Four years ago, I received a diagnosis that has changed my life. In 2012 at age eight, I was diagnosed with severe Crohn's disease. Actually, I was initially diagnosed with ulcerative colitis. They're both inflammatory bowel diseases that can be difficult for doctors to tell apart. In my case, the inflammation was found only in my colon, so since I didn't have any other symptoms of Crohn's or granulomas present, my doctors believed it was ulcerative colitis the whole time.
Over the next several years, I would have many ER visits, hospitalizations, and medical appointments. I've been wheeled into the operating room 13 times. One of those visits I had a colectomy where surgeons removed my entire colon and out of that ordeal, I gained a fancy ostomy bag for collecting poop. I donated my colon to science to help find a cure for this disease so hopefully others wouldn't have to go through the same struggles as me. After my colectomy, things were still looking bad inside, so the doctors were thinking that I might have to have a major part of my small intestine removed too.
I've had so many medical treatments and procedures, it's overwhelming. At one point I was taking about 18 different pills, and each medication brought new side effects (some of them tolerable, some of them a nightmare) but treatment after treatment failed to control the symptoms so I kept getting sicker and sicker. The Remicade dramatically failed, leaving me with bleeding psoriasis all over my entire body, I did worry that we'd never find a treatment that worked. It's basically trial and error to find the right combo that works well for each patient. The Stelara injections they started me on were, and still are, quite new to treating IBD and not always effective. But taking a chance to see if it helped without major side effects was worth the risk compared to more surgery or doing nothing. A year later and I'm no longer at risk (at the moment) for losing part of my small intestine. In fact, things look almost normal inside! After four long years, my Crohn's is finally starting to get under control.
Despite disappointment after disappointment, going through all of this has taught me a lot about strength, survival, and resilience. It's also taught me about hope and patience, but the main thing I want to pass along to others is HOPE. I worried about my future and what it would be like. Would I still be able to achieve my dreams of being a scientist? Could I still attend school? Am I going to spend my childhood with doctors and nurses?
You got to keep trying.
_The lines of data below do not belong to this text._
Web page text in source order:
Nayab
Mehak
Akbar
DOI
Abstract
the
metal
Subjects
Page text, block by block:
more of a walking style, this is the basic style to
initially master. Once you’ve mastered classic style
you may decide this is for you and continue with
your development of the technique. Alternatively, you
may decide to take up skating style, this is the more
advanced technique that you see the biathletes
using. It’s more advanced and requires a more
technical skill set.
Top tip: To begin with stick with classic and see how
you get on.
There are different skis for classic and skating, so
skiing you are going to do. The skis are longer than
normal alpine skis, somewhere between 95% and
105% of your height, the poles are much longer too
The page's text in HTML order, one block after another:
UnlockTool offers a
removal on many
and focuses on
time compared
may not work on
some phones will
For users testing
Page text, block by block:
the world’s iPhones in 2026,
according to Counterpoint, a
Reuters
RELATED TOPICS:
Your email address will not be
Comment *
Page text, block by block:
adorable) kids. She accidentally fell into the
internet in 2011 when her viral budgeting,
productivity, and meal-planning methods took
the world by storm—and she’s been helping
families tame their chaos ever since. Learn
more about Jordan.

There is no failure as long as you don't give up. Keep moving forward. You CAN do this. Change is scary, but if you don't do something things will stay the same. Keep your head up. It does take time to find the right combo of treatments, but when you do it's a major accomplishment.
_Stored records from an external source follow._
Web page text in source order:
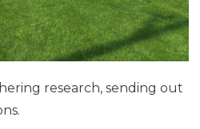
research, sending out
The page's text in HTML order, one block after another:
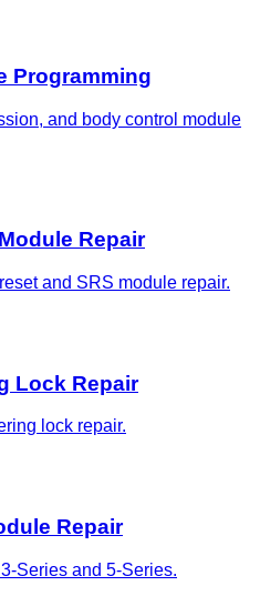
Programming
and body control module
Repair
and SRS module repair.
Lock Repair
lock repair.
Repair
Series and 5-Series.
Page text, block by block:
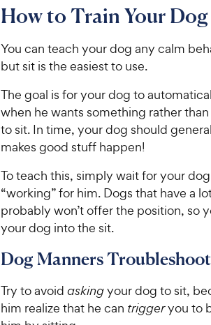
u
o
f
s
t
a
r
s
C
h
e
w
P
r
i
c
u
o
s
t
a
r
C
h
e
P
r
i
How to Train Your Dog
You can teach your dog any calm
but sit is the easiest to use.
The goal is for your dog to
when he wants something rather
to sit. In time, your dog should
makes good stuff happen!
To teach this, simply wait for your
“working” for him. Dogs that have a
probably won’t offer the position, so
your dog into the sit.
Dog Manners
Try to avoid askingyour dog to sit,
him realize that he can triggeryou to

Through all of this, I knew I wanted to do something to help others going through similar struggles. A few years ago I asked my mom if we could raise money to transform the treatment rooms at Sick Kids Hospital into a child-friendly place of hope and healing. I envisioned a colorful bubble-tube machine as a source of distraction. I wanted each room to get a fresh coat of paint in a relaxing color (I find the yellowness of the room hard to look at), and cloud panels to cover the fluorescent ceiling lights. Your donation to Jacobs Healing Rooms will help me make this wish come true. These new rooms will bring happiness to kids who are in the hospital and give them HOPE for a brighter future.